Zilpah, like her mother before her, stayed at home to tend to their family. Her constitution was intolerant of Portland's cold and damp air, and the rigors of bearing eight children left her in precarious health. Aunt Lucia ran the house—cooking, sewing, knitting—and managed the entire family. Although essentially housebound, Zilpah was not detached from the wider world; her reading and correspondence with Stephen kept her informed. "Remember my seclusion" and "Do enlighten me a little," she advised him when asking for details about his activities. From Washington he sent news of congressional deliberations. In response, intelligent, strong-minded Zilpah did not hesitate to share her own thinking, even when it disagreed with her husband's. When Stephen stated his position in favor of capital punishment, she replied, "Whence any man or body of men can derive authority to take life I have yet to learn." Deeply spiritual and a liberal Unitarian in her religious persuasion, in her later years she confided to her daughter, Mary, "the longer I live less important do mere forms of worship appear to me." Henry Wadsworth Longfellow and his siblings were raised by a father whose ambition was not "to accumulate wealth for my children, but to cultivate their minds in the best possible manner and to imbue them with correct moral, political, and religious principals." Zilpah echoed these sentiments and the ideals of class and New England restraint that underlay them.

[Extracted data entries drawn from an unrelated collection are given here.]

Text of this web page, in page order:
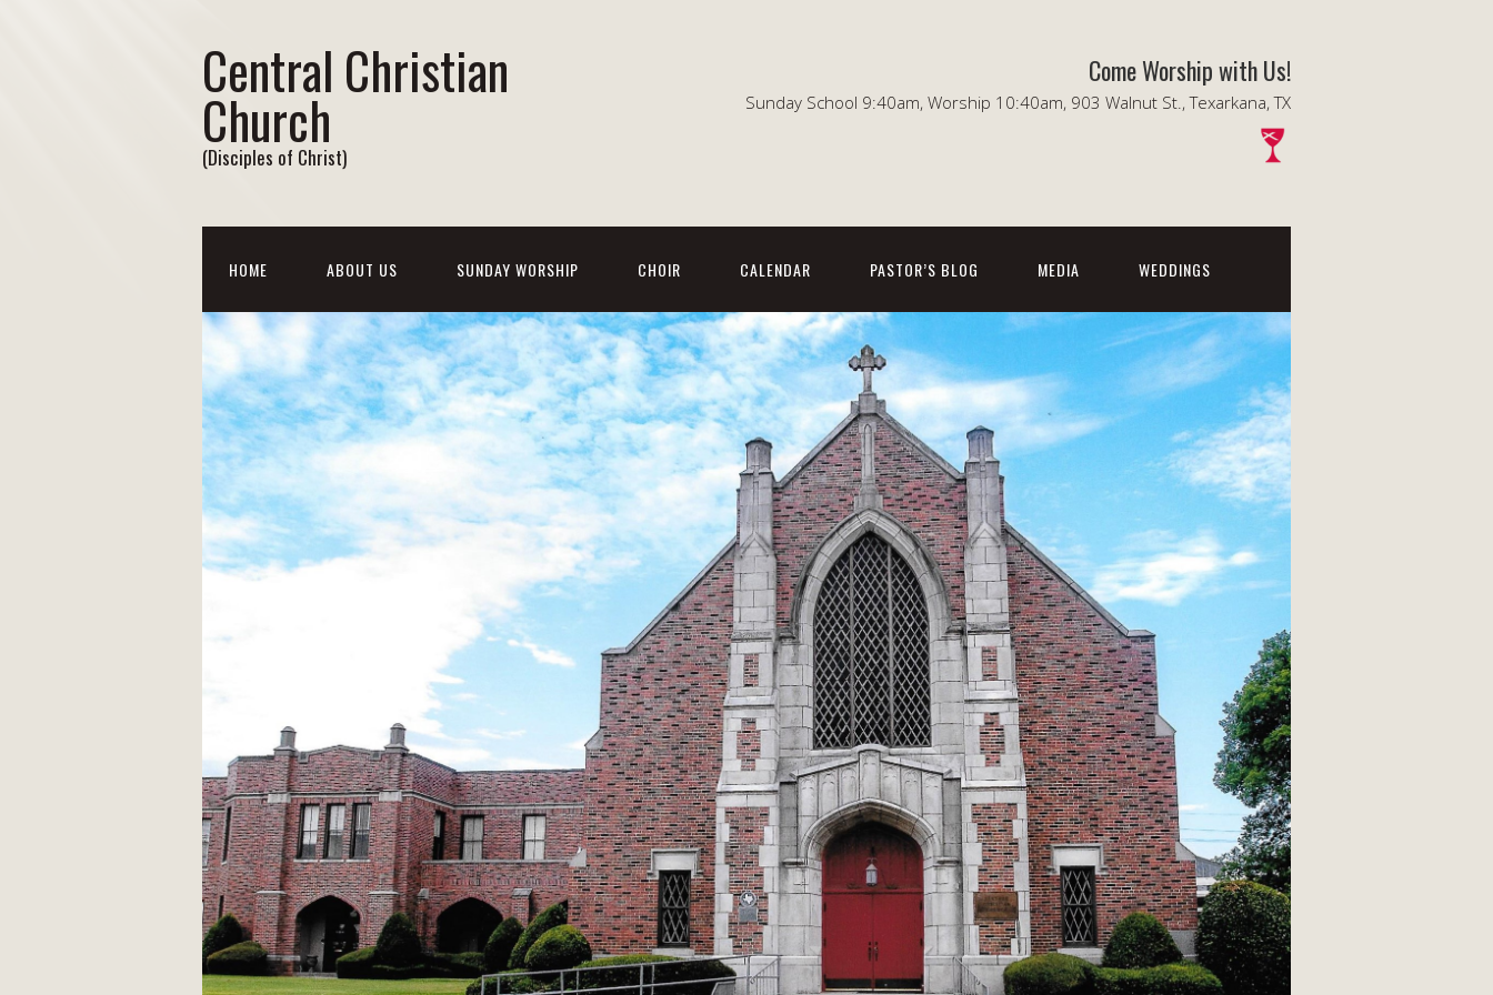
Central Christian
Church
(Disciples of Christ)
Come Worship with Us!
Sunday School 9:40am, Worship 10:40am, 903 Walnut St., Texarkana, TX
HOME ABOUT US SUNDAY WORSHIP CHOIR CALENDAR PASTOR’S BLOG MEDIA WEDDINGS
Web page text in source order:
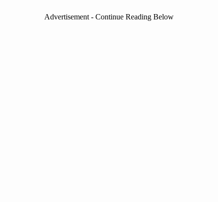
Advertisement - Continue Reading Below
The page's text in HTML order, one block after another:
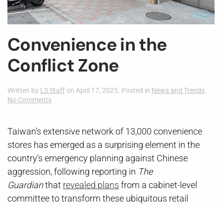
Convenience in the
Conflict Zone
Written by LS Staff on April 17, 2025. Posted in News and Trends.
No Commentson
the
Conflict
Zone
Taiwan’s extensive network of 13,000 convenience
stores has emerged as a surprising element in the
country’s emergency planning against Chinese
aggression, following reporting in The
Guardianthat revealed plans from a cabinet-level
committee to transform these ubiquitous retail
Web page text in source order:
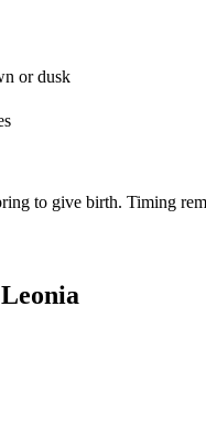
or dusk
to give birth. Timing
Leonia
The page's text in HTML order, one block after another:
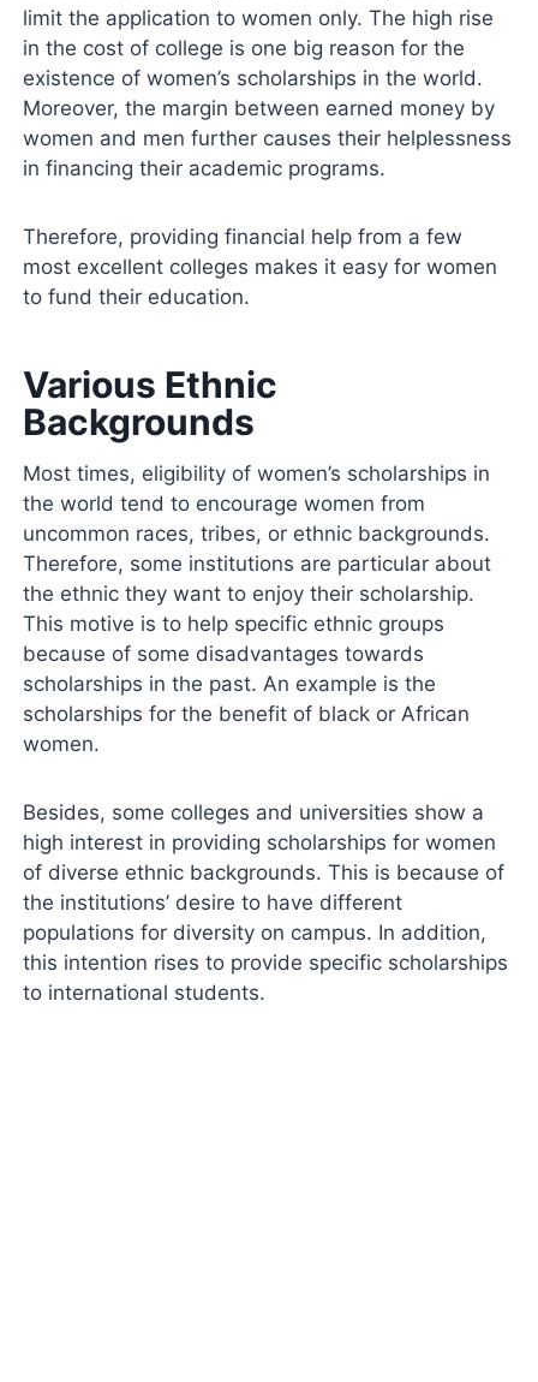
limit the application to women only. The high rise
in the cost of college is one big reason for the
existence of women’s scholarships in the world.
Moreover, the margin between earned money by
women and men further causes their helplessness
in financing their academic programs.
Therefore, providing financial help from a few
most excellent colleges makes it easy for women
to fund their education.
Various Ethnic
Backgrounds
Most times, eligibility of women’s scholarships in
the world tend to encourage women from
uncommon races, tribes, or ethnic backgrounds.
Therefore, some institutions are particular about
the ethnic they want to enjoy their scholarship.
This motive is to help specific ethnic groups
because of some disadvantages towards
scholarships in the past. An example is the
scholarships for the benefit of black or African
women.
Besides, some colleges and universities show a
high interest in providing scholarships for women
of diverse ethnic backgrounds. This is because of
the institutions’ desire to have different
populations for diversity on campus. In addition,
this intention rises to provide specific scholarships
to international students.

As they aged, both Stephen and Zilpah succumbed to ill health. Stephen Longfellow died on August 3, 1849, after more than a decade of "bad days." Zilpah died on March 13, 1851. When Henry received the news of her death by telegraph, he left immediately for Portland. "In the chamber where I last took leave of her…a sense of peace came over me, as if there had been no shock or jar in nature, but a harmonious close to a long life." Zilpah bequeathed her half of the Wadsworth-Longfellow House to her daughter Anne. When Lucia died in 1864, she too left her share to Anne, whose increasing responsibility for the house became a legal fact.

Reader's Note: The letters of Stephen and Zilpah Wadsworth, and their children, Anne Longfellow Pierce, Mary Longfellow Greenleaf, and Samuel Longfellow are in the archives of the National Park Service, Longfellow National Historic Site, Cambridge, Massachusetts, and quoted with their kind permission.